When palpating the affected muscle:
- the tension of muscle fibers located in the immediate vicinity of the TT is revealed;
- TT is felt as a clearly defined area with acute pain, which is less pronounced even a few millimeters from the border of this point;
- pressing a finger on an active TT usually causes a “jump symptom”;
- Moderate continuous pressure on a fairly irritable TP causes or increases pain in the area of referred pain.
Palpation technique:
- pincer palpation - the belly of the muscle is grasped between the thumb and other fingers, squeezed and then the fibers are "rolled" between the fingers in order to identify tight bands; after identifying the band, it is palpated along its entire length in order to determine the point of maximum pain, i.e. TT;
- deep sliding palpation - moving the skin across the muscle fibers with the fingertip. This movement allows changes in the underlying tissues to be determined. The doctor moves the skin to one side of the palpated fibers with the fingertip and then makes a sliding movement across these fibers, creating a skin fold on the other side of the fibers. Any compacted structure (tight cord) in the muscle during this type of palpation is felt as "something rotating under the fingers";
- pinching palpation - the fingertip is placed against the tense cord at a right angle to its direction and is sharply lowered into the tissue, then the finger is quickly raised and the cord is "hooked". The finger movements are the same as when plucking a guitar string. This type of palpation is the most effective for provoking a local convulsive response.

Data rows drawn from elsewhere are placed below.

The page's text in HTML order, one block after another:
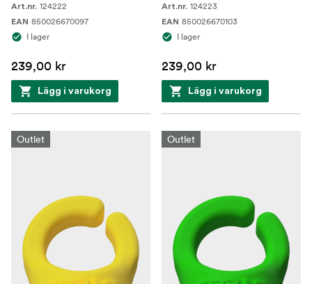
Art.nr. 124222
EAN 850026670097
I lager
239,00 kr
Lägg i varukorg
Art.nr. 124223
EAN 850026670103
I lager
239,00 kr
Lägg i varukorg
Outlet Outlet
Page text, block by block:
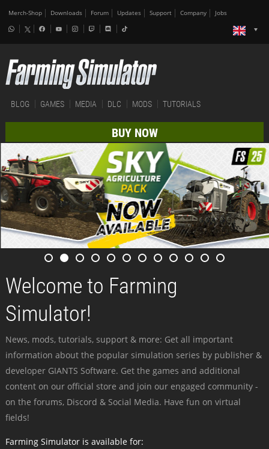
Merch-Shop Downloads Forum Updates Support Company Jobs
BLOG GAMES MEDIA DLC MODS TUTORIALS
BUY NOW
Welcome to Farming
Simulator!
News, mods, tutorials, support & more: Get all important
information about the popular simulation series by publisher &
developer GIANTS Software. Get the games and additional
content on our official store and join our engaged community -
on the forums, Discord & Social Media. Have fun on virtual
fields!
Farming Simulator is available for:
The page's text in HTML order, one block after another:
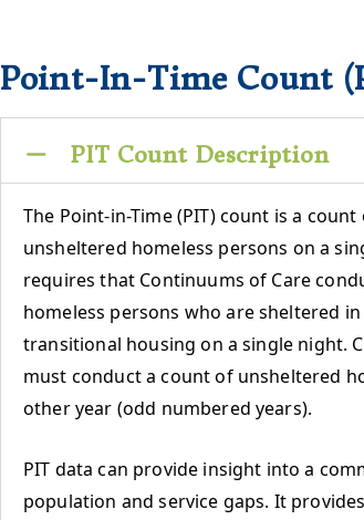
Point-In-Time Count
PIT Count Description
The Point-in-Time (PIT) count is a
unsheltered homeless persons on a
requires that Continuums of Care
homeless persons who are sheltered
transitional housing on a single night.
must conduct a count of unsheltered
other year (odd numbered years).
PIT data can provide insight into a
population and service gaps. It
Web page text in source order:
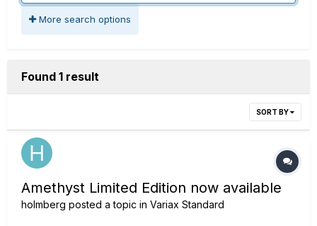
More search options
Found 1 result
SORT BY
Amethyst Limited Edition now available
holmberg posted a topic in Variax Standard
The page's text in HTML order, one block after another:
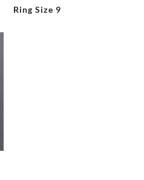
Ring Size 9
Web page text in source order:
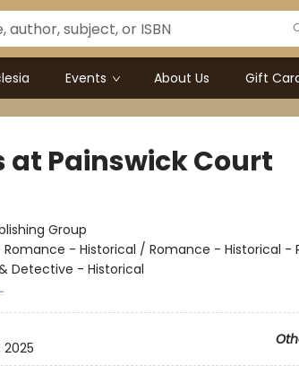
Events About Us Gift
at Painswick Court
Group
- Historical / Romance - Historical -
Detective - Historical
2025
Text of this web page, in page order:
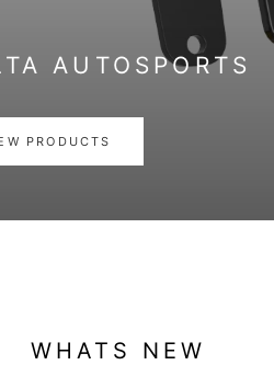
AUTOSPORTS
PRODUCTS
WHATS NEW
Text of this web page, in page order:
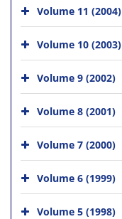
Volume 11 (2004)
Volume 10 (2003)
Volume 9 (2002)
Volume 8 (2001)
Volume 7 (2000)
Volume 6 (1999)
Volume 5 (1998)
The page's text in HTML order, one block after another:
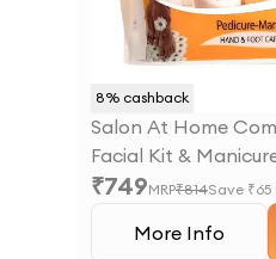
8% cashback
Salon At Home
Facial Kit &
₹749MRP₹814Save ₹65
More Info
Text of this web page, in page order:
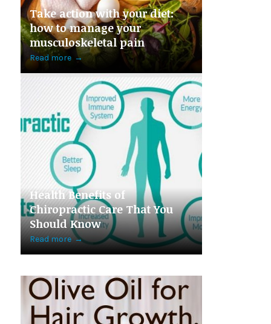
Take action with your diet:
how to manage your
musculoskeletal pain
Read more →
Health Benefits of
Chiropractic Care That You
Should Know
Read more →
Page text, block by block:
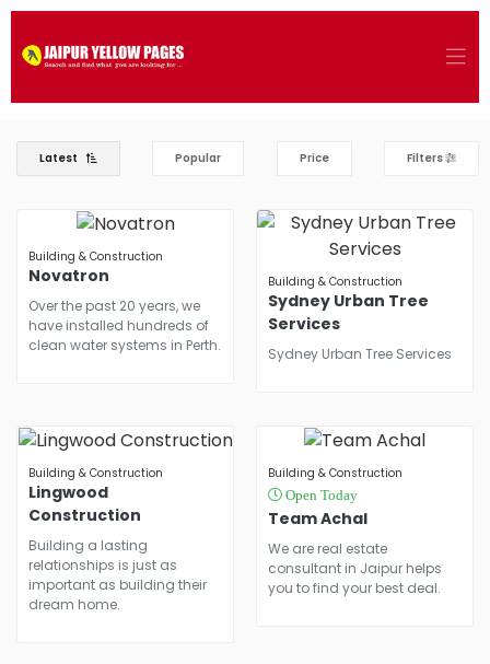
Latest Popular Price Filters
Building & Construction
Novatron
Over the past 20 years, we
have installed hundreds of
clean water systems in Perth.
Building & Construction
Sydney Urban Tree
Services
Sydney Urban Tree Services
Building & Construction
Lingwood
Construction
Building a lasting
relationships is just as
important as building their
dream home.
Building & Construction
Open Today
Team Achal
We are real estate
consultant in Jaipur helps
you to find your best deal.
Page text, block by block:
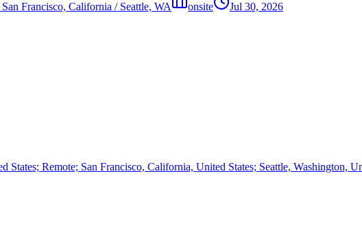
Francisco, California / Seattle, WA onsite
Jul 30, 2026
Remote; San Francisco, California, United States; Seattle, Washington,
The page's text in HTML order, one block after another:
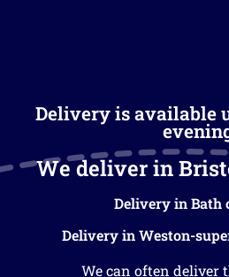
Delivery is available
We deliver in
Delivery in Bath
Delivery in Weston-
We can often deliver
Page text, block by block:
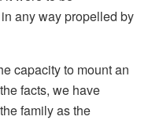
any way propelled by
capacity to mount an
facts, we have
family as the
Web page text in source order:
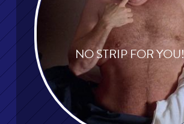
NO STRIP FOR YOU!
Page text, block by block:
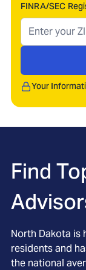
FINRA/SEC
Your
Find
North Dakota is
residents and
the national
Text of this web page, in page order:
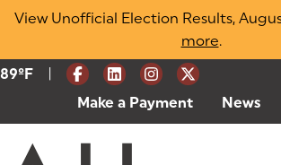
Skip
View Unofficial Election Results,
more(opens
.
Current Weather:
89ºF Degrees Fahrenheit
Make a Payment (goes to
(opens in a
News
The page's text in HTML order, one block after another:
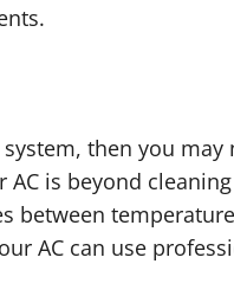
then you may
AC is beyond
between
AC can use
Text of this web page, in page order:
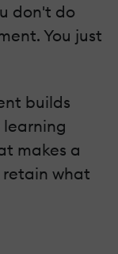
don't do
You just
builds
makes a
retain what
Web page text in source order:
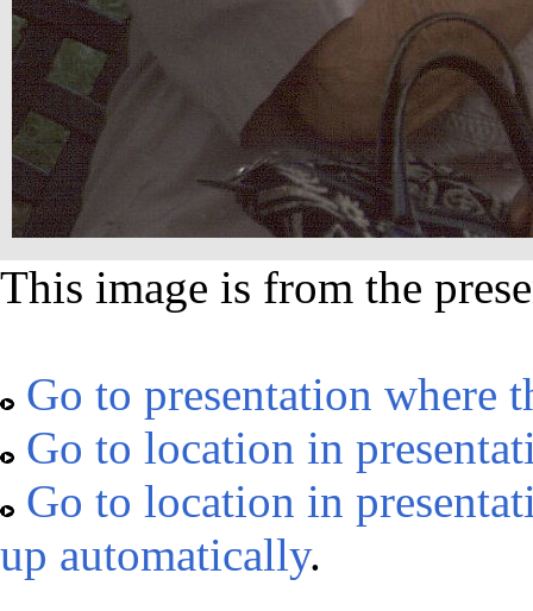
This image is from the
Go to presentation where
Go to location in
Go to location in
up automatically.

ATTENTION! In order to weed out a tight cord, the muscle must be stretched to 2/3 of its normal extension. The palpated cord is felt as a tight cord among normally relaxed fibers;
- zigzag palpation - the doctor alternately moves the fingertip to one side and then to the other across the muscle fibers, moving it along the muscle.
ATTENTION! Zigzag palpation reveals a tight cord that includes the TT, deep palpation along these fibers reveals the localization of the TT itself in the form of a nodule.